Pure silicon forms a stable crystal where all four valence electrons of each atom participate in bonding. Introducing small concentrations of impurity atoms changes this. Phosphorus has five valence electrons. When a phosphorus atom substitutes into the silicon lattice, four of its electrons bond normally, and one sits free with no bond to occupy. This is n-type silicon, named for the excess of free negative charge carriers. Boron has three valence electrons. A boron atom in the lattice creates a missing bond position, called a hole, which behaves as a mobile positive charge carrier. This is p-type silicon.

How the Depletion Region Forms

When n-type and p-type silicon layers are brought into direct contact, free electrons from the n-side diffuse across the boundary and fill holes on the p-side. This process leaves behind positively charged phosphorus ions on the n-side and negatively charged boron ions on the p-side. A region forms where the mobile carriers have been swept out, called the depletion region, and an electric field builds across it pointing from n to p.

This field is self-limiting. As more electrons diffuse across, the growing electric field increasingly opposes further diffusion. Equilibrium is reached when the electric field exactly balances the diffusion tendency. The resulting built-in potential across a typical silicon junction is around 0.7 volts.

From Separated Charges to Current

When a photon is absorbed in or near the depletion region and creates an electron-hole pair, the built-in electric field catches the carriers before they can recombine. Electrons are pushed toward the n-side. Holes are pushed toward the p-side. Connecting the two sides through an external circuit gives electrons a path to travel from the n-side contact to the p-side contact, completing the circuit through the external load. That directed flow of charge is the electrical current the cell produces.

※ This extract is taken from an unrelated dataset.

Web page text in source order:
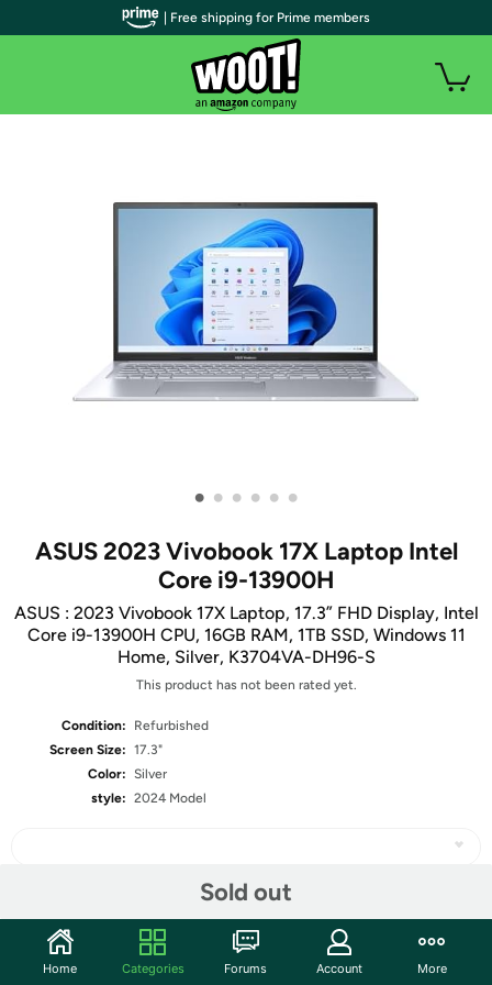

How Semiconductor Material Choice Shapes Real Solar Cell Performance

The choice of semiconductor for a solar cell is primarily a choice about band gap, and that choice locks in a set of tradeoffs that cannot be engineered away. Too narrow a band gap and the cell captures more of the solar spectrum but wastes a large fraction of each high-energy photon’s energy as heat. Too wide a band gap and thermalization losses fall but a growing portion of the infrared spectrum passes through unabsorbed.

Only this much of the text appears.